Tight junctions' crucial role in embryo model development

A group of chemicals control the cell division, identity development, and spatial positioning of the developing human embryo's cells. These signalling chemicals direct a single layer of embryonic stem cells to divide into three layers of various cell types that would subsequently develop into various body parts in a process known as gastrulation. have demonstrated that tight connections between cells may be crucial to the process of gastrulation in human embryos.

Shinya Yamanaka, MD, PhD, senior scientist at Gladstone and a senior author on the paper, adds, "This study has exciting implications for the design of gastrulation models and other lab techniques for differentiating stem cells into specialised cell types."

The easier it will be to reproduce these events in reliable, repeatable ways, the greater our understanding of the signalling pathways in embryos will be. The group is already using its findings to create fresh methods for converting stem cells cultured in a dish into human egg cells—a process that might one day be employed for in vitro fertilisation.

Learning on the Brink

The foundation for the growth of the entire human body is laid by gastrulation. Starting with a layer of induced pluripotent stem cells, or iPS cells—adult cells that have been reprogrammed to resemble embryonic stem cells, meaning they can differentiate into any cell type in the body—researchers have discovered ways to recreate a simplified version of this fundamental process in a dish.

A protein called BMP4, a crucial signalling molecule in gastrulation, is then added by researchers, causing the cells in the dish to start dividing into the three layers of cells present in the embryo. It is unclear why some cells differentiate into one cell type while others do not because all of the cells seem to receive the same BMP4 signal.

While others develop into other cell types.

Ivana Vasic, PhD, the study's principal author and a former Gladstone postdoctoral researcher, notes that "this has been a bit of a puzzle in the field." The same message from BMP4 is either being interpreted differently by each of these cells, or they aren't actually receiving the same cue.

Vasic discovered that the iPS cells grouped together in the dish have proteins that are the building blocks for tight junctions, which are barriers between cells while constructing a lab model of gastrulation. She did, however, observe that the tight connections don't usually actually come together.

The tight connections could build consistently when the cells were grown in a less congested environment, according to Yamanaka, Vasic, and their team. Only cells at the edge of the cluster received enough BMP4 to activate molecular pathways that would push them to differentiate into various layer cell types, which was their "aha" moment when they introduced BMP4 to the unconfined cells.
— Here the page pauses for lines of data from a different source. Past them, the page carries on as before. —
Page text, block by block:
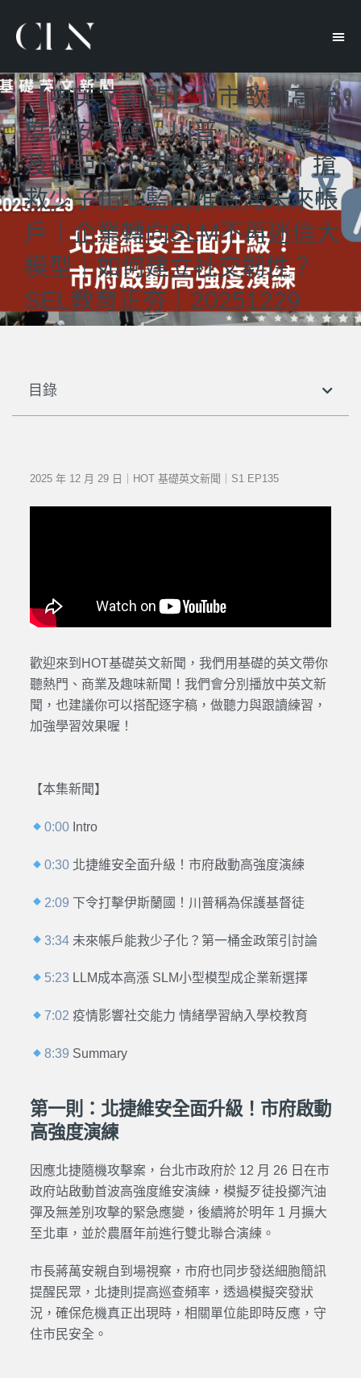
【中英文新聞】北市啟動高強
度維安演練｜川普下令打擊奈
及利亞IS！宗教緊張升溫｜搶
救少子化！藍白推台灣未來帳
戶｜企業轉向SLM不再迷信大
模型｜如何建立社交韌性？
SEL教育正夯｜20251229
目錄
2025 年 12 月 29 日｜HOT 基礎英文新聞｜S1 EP135
歡迎來到HOT基礎英文新聞，我們用基礎的英文帶你
聽熱門、商業及趣味新聞！我們會分別播放中英文新
聞，也建議你可以搭配逐字稿，做聽力與跟讀練習，
加強學習效果喔！
【本集新聞】
0:00 Intro
0:30 北捷維安全面升級！市府啟動高強度演練
2:09 下令打擊伊斯蘭國！川普稱為保護基督徒
3:34 未來帳戶能救少子化？第一桶金政策引討論
5:23 LLM成本高漲 SLM小型模型成企業新選擇
7:02 疫情影響社交能力 情緒學習納入學校教育
8:39 Summary
第一則：北捷維安全面升級！市府啟動
高強度演練
因應北捷隨機攻擊案，台北市政府於 12 月 26 日在市
政府站啟動首波高強度維安演練，模擬歹徒投擲汽油
彈及無差別攻擊的緊急應變，後續將於明年 1 月擴大
至北車，並於農曆年前進行雙北聯合演練。
市長蔣萬安親自到場視察，市府也同步發送細胞簡訊
提醒民眾，北捷則提高巡查頻率，透過模擬突發狀
況，確保危機真正出現時，相關單位能即時反應，守
住市民安全。

According to Vasic, tight connections between neighbouring cells appear to render them resistant to BMP4 signals. The edge cells, however, are receiving the strongest instructions from BMP4 since they lack a partner to make a tight connection with on their outer side.
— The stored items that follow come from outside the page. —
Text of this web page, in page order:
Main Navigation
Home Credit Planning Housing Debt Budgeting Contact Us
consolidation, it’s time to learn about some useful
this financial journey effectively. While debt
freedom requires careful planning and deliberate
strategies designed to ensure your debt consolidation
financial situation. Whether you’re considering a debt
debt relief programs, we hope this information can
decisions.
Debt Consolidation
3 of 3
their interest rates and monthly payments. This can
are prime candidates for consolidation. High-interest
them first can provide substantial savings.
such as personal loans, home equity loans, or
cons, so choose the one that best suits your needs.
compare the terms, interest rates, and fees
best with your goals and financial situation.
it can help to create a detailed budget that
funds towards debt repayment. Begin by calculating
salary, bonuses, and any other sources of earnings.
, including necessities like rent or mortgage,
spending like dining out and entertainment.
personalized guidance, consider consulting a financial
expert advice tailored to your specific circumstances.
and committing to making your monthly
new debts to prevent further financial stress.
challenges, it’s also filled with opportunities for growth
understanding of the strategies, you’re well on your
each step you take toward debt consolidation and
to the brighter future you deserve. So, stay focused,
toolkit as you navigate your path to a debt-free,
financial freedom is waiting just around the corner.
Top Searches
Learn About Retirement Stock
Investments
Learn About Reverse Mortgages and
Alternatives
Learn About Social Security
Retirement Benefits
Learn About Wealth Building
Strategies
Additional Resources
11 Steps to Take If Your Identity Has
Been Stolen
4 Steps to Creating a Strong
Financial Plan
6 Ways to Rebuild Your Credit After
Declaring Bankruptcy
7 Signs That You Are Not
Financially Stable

TJP1, a protein essential for creating tight junctions in iPS cells, was suppressed using CRISPR genome editing technology by the researchers to demonstrate the significance of tight junctions in gastrulation. They found that all cells, not only the edge cells, were stimulated when BMP4 was given to cells missing the TJP1 protein.
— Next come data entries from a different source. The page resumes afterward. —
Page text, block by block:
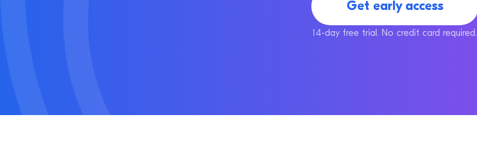
Get early access
14-day free trial. No credit card required.
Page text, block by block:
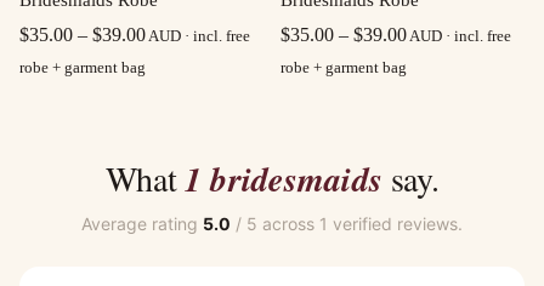
$35.00 – $39.00Price
AUD · incl. free
robe + garment bag
$35.00 – $39.00Price
AUD · incl. free
robe + garment bag
What1 bridesmaids say.
Average rating 5.0 / 5 across 1 verified reviews.
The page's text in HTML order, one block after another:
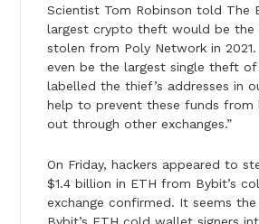
Scientist Tom Robinson told The
largest crypto theft would be the
stolen from Poly Network in
even be the largest single theft of
labelled the thief’s addresses in
help to prevent these funds from
out through other exchanges.”
On Friday, hackers appeared to
$1.4 billion in ETH from Bybit’s
exchange confirmed. It seems
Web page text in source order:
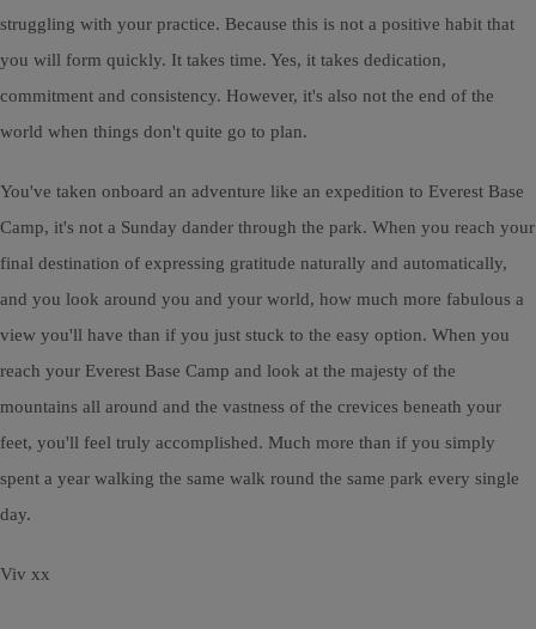
struggling with your practice. Because this is not a positive habit that
you will form quickly. It takes time. Yes, it takes dedication,
commitment and consistency. However, it's also not the end of the
world when things don't quite go to plan.
You've taken onboard an adventure like an expedition to Everest Base
Camp, it's not a Sunday dander through the park. When you reach your
final destination of expressing gratitude naturally and automatically,
and you look around you and your world, how much more fabulous a
view you'll have than if you just stuck to the easy option. When you
reach your Everest Base Camp and look at the majesty of the
mountains all around and the vastness of the crevices beneath your
feet, you'll feel truly accomplished. Much more than if you simply
spent a year walking the same walk round the same park every single
day.
Viv xx
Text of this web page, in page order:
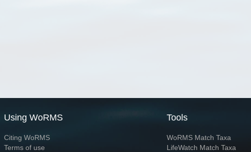
Using WoRMS
Citing WoRMS
Terms of use
Tools
WoRMS Match Taxa
LifeWatch Match Taxa

Yamanaka, a professor of anatomy at UC San Francisco and director emeritus and professor at the Centre for iPS Cell Research and Application (CiRA), Kyoto University in Japan, claims, "We showed that removing the tight junctions made all the cells respond to BMP4." This shows that, more fundamentally, the structure of cells is exceedingly complex and that tight junctions prevent cells from reacting to signals in gastrulation models.

According to Todd McDevitt, PhD, a former senior scientist at Gladstone and a senior author of the paper, "Generally speaking, this study demonstrates how perturbations to innate properties of iPS cells can modulate their sensitivity to extracellular cues and alter their cell fate trajectory." The ability of iPS cells to produce more uniform populations of differentiated cells for therapeutic purposes may finally be unlocked thanks to this approach.

Egg Cell Production in a Dish

The group then looked more closely at which cells had been triggered by BMP4 after disrupting tight junction development.

We made a rather surprising discovery, adds Vasic: "It turns out that we could create a special kind of cell called a primordial germ cell-like cell." These lab-made stem cells mirror the sperm and egg cell progenitors found in humans.

The production of primordial germ cell-like cells from iPS cells has proven challenging, despite the fact that scientists have long searched for a dependable method. Vasic and her coworkers had identified that inhibiting TJP1 could serve as the foundation of an innovative technique to effectively manufacture these special cells.

In order to use this technology in a potential new strategy for treating women's infertility, Vasic has now formed a new business, Vitra Labs.

To produce eggs that individuals could utilise for in vitro fertilisation, researchers are essentially attempting to mimic the biological process of egg formation.